In the books we have to assume [tex]x(t) = e^{rt}[/tex] Why assume this ?

[tex]x_1(t) = C_1e^{r_1t}[/tex] and [tex]x_2(t) = C_2e^{r_2t}[/tex]
Be careful here. Textbooks suggest you assume a solution of that form (they don't say you must) because it leads to correct solutions, not necessarily because the solution "must" be of that form.
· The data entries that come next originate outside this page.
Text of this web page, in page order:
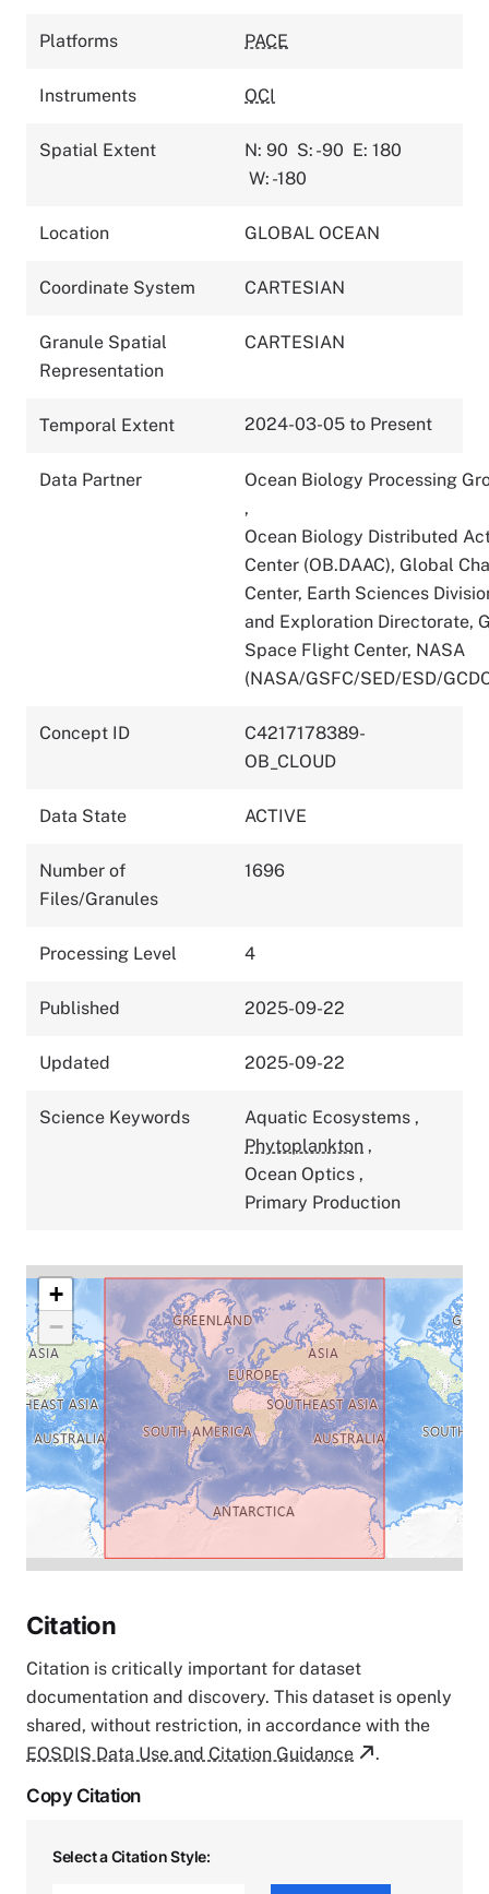
Platforms PACE
Instruments OCI
Spatial Extent N: 90 S: -90 E: 180
W: -180
Location GLOBAL OCEAN
Coordinate System CARTESIAN
Granule Spatial
Representation
CARTESIAN
Temporal Extent 2024-03-05 to Present
Data Partner
Ocean Biology Processing
,
Ocean Biology Distributed
Center (OB.DAAC), Global
Center, Earth Sciences
and Exploration Directorate,
Space Flight Center, NASA
(NASA/GSFC/SED/ESD/
Concept ID
C4217178389-
OB_CLOUD
Data State ACTIVE
Number of
Files/Granules
1696
Processing Level 4
Published 2025-09-22
Updated 2025-09-22
Science Keywords Aquatic Ecosystems ,
Phytoplankton ,
Ocean Optics ,
Primary Production
+
−
Citation
Citation is critically important for dataset
documentation and discovery. This dataset is openly
shared, without restriction, in accordance with the
EOSDIS Data Use and Citation Guidance
.
Copy Citation
Select a Citation Style:
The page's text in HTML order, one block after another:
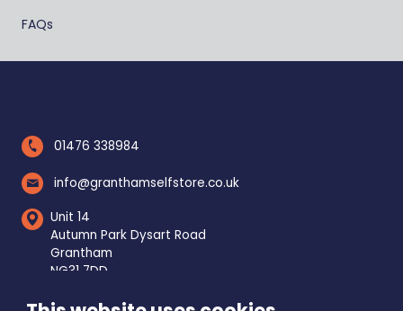
FAQs
01476 338984
info@granthamselfstore.co.uk
Unit 14
Autumn Park Dysart Road
Grantham
NG31 7DD
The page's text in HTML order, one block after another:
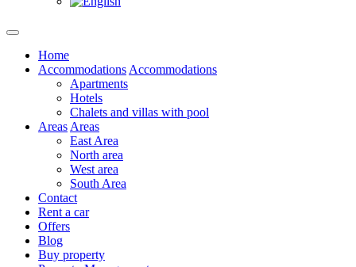
Home
Accommodations Accommodations
Apartments
Hotels
Chalets and villas with pool
Areas Areas
East Area
North area
West area
South Area
Contact
Rent a car
Offers
Blog
Buy property

You should quickly learn that you can also get polynomial solutions and trig functions as well as exponentials as solutions and, in fact, products of those kinds of things.

Also you need the crucial theoretical fact that the set of all solutions to a nth order linear differential equation forms an nth dimensional "vector space". In particular, that means that if you have two independent solutions, f1 and f2, of a second order linear differential equation, then any solution can be written as a linear combination of the two solutions: y(x)= C1f1(x)+ C2f2(x) for any solution, y(x), of the equation.

As for your original question, knowing that [itex]e^{r_1t}[/itex] and [itex]e^{r_2t}[/itex] are solutions to the differential equation (and knowing that exponentials with different coefficienta in the exponent are independent) tells you that any solution, y(x), can be written in the form [itex]C_1e^{r_1t}+ C_2e^{r_2t}[/itex].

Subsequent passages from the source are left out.